# Are you avatar challenged?



## registereduser (Jul 30, 2010)

I have great fun making avi's over at photobucket.com

If you want me to make you one I have all afternoon :mrgreen:

or you can make yourself an account over there and make your own, it's easy and fun!


----------



## ChoclateBetta (Jul 22, 2012)

I just like my avatar.


----------



## registereduser (Jul 30, 2010)

ChoclateBetta said:


> I just like my avatar.


It's great!


----------



## ChoclateBetta (Jul 22, 2012)

It's true too. Thank you for the complement. I like your avatar too.


----------



## BeautifulBetta123 (Aug 27, 2012)

I have an avi but can you make me one anyways? I would love one!


----------



## registereduser (Jul 30, 2010)

BeautifulBetta123 said:


> I have an avi but can you make me one anyways? I would love one!

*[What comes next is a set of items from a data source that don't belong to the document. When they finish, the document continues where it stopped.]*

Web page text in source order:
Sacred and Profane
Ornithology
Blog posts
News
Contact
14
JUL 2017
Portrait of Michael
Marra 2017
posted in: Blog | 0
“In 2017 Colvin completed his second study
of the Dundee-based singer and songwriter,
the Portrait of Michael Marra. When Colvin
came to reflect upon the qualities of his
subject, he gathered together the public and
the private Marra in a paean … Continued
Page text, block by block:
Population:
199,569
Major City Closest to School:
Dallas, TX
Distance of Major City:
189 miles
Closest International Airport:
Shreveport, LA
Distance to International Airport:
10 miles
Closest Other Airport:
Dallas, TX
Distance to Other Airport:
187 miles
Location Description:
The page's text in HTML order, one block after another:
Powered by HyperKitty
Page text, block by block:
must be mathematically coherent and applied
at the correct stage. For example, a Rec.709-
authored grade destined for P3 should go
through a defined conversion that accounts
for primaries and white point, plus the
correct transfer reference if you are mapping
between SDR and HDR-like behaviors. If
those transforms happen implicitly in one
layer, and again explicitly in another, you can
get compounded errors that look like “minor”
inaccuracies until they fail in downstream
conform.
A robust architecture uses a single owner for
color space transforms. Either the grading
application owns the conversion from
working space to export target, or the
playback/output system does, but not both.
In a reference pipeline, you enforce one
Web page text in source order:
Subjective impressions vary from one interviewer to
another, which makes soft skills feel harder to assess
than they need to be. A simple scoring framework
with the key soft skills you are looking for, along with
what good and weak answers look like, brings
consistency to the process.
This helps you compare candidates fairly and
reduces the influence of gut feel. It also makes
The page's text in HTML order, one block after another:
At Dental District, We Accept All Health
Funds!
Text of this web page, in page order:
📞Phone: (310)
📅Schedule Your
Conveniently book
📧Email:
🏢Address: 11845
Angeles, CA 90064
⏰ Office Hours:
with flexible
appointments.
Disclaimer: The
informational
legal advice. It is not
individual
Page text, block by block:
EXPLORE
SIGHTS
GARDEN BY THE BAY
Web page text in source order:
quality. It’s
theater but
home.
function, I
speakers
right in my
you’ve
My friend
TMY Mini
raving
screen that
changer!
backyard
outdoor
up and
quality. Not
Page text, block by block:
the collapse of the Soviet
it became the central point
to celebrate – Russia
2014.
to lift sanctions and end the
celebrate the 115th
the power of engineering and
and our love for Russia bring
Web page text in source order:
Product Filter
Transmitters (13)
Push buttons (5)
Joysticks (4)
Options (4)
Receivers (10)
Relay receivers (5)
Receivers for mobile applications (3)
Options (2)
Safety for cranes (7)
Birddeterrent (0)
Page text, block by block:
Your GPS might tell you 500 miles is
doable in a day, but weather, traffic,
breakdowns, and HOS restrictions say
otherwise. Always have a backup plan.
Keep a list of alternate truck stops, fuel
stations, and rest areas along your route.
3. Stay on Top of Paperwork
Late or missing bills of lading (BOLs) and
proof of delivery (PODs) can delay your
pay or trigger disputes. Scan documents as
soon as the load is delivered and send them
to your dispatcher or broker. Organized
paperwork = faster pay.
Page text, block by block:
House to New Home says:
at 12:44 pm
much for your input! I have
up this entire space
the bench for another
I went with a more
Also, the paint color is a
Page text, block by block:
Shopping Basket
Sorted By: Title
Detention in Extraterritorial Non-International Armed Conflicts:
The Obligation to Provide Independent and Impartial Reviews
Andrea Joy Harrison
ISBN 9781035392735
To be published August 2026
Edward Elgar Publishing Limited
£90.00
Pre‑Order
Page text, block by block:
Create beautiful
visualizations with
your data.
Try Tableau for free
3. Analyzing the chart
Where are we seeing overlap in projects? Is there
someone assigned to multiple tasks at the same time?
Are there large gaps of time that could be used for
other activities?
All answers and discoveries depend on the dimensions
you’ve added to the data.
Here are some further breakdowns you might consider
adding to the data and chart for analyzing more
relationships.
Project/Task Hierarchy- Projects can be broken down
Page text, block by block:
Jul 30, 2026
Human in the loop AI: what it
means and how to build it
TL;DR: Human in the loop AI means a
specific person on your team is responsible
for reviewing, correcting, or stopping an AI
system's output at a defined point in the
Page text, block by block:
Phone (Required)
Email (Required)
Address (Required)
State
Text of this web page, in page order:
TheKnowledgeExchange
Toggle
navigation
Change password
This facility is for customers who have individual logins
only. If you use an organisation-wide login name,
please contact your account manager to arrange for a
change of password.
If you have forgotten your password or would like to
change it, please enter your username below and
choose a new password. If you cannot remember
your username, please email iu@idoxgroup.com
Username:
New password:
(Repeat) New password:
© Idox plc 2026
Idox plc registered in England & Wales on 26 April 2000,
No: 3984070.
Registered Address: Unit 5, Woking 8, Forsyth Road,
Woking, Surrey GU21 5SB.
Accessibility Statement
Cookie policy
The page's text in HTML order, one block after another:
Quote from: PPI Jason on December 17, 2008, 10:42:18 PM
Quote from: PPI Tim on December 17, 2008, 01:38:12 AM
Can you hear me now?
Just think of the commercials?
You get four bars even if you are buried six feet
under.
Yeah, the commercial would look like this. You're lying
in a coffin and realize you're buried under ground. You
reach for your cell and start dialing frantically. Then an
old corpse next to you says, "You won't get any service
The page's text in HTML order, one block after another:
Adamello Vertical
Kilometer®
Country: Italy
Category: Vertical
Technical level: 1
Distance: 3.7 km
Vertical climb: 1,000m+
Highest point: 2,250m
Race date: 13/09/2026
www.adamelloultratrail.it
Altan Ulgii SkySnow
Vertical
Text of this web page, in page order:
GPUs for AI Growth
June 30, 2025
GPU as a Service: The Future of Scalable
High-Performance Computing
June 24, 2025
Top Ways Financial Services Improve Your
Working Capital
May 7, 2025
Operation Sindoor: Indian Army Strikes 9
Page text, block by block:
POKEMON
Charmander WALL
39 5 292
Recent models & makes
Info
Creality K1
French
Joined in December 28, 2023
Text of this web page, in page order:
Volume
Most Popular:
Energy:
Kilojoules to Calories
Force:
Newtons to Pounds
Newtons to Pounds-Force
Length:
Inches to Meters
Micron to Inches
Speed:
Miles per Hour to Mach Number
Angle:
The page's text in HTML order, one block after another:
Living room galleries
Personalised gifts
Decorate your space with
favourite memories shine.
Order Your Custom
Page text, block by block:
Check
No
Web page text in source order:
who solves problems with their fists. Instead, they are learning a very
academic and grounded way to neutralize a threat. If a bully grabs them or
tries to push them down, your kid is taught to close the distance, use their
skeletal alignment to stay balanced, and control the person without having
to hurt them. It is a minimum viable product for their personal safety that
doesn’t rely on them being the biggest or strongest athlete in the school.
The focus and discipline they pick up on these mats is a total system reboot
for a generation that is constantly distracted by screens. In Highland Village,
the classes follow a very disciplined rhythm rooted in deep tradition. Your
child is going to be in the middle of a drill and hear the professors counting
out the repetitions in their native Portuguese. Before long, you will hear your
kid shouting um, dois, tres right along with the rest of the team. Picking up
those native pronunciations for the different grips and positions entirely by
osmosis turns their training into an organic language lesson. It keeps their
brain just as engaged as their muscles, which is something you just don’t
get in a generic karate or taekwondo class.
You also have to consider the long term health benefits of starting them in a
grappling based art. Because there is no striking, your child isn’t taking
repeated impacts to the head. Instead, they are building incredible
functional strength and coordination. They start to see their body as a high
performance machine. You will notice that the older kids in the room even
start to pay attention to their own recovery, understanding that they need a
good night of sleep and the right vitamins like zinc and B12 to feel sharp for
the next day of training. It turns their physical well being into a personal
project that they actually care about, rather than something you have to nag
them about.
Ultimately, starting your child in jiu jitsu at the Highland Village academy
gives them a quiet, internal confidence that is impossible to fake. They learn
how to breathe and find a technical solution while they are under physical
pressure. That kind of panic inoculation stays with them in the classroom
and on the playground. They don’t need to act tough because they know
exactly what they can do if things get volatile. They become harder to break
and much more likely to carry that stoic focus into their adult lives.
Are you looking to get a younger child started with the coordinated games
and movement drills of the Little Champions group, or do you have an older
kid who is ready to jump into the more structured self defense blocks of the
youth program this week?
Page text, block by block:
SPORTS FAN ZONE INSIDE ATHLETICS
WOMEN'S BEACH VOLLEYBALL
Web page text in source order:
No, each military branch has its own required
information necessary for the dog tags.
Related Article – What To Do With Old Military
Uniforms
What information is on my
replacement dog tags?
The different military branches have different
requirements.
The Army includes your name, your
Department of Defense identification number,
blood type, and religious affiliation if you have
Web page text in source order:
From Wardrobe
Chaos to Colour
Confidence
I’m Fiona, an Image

sure! can you post a large photo I can use?


----------



## BeautifulBetta123 (Aug 27, 2012)

I will try but my computer is so glitchy


----------



## registereduser (Jul 30, 2010)

I used your current avi even tho it was tiny......


----------



## BeautifulBetta123 (Aug 27, 2012)

Aww, it is adorable thanks so much! Sorry about the tiny pic. You did great with it anyways


----------



## Laki (Aug 24, 2011)

I love photobuckets new layout (like photoshop) but the bleepin' edits never save to my album now. I can't even save an edit by right clicking it to dl it. Drives me.


----------



## registereduser (Jul 30, 2010)

BeautifulBetta123 said:


> Aww, it is adorable thanks so much! Sorry about the tiny pic. You did great with it anyways


you don't have to use it I just wanted to play;-)



Laki said:


> I love photobuckets new layout (like photoshop) but the bleepin' edits never save to my album now. I can't even save an edit by right clicking it to dl it. Drives me.


the new layout is BUGGY I'm not using it yet.


----------



## BeautifulBetta123 (Aug 27, 2012)

I love how he looks so much brighter and shinier in the pic! As soon as I can I will change it to my avatar picture!


----------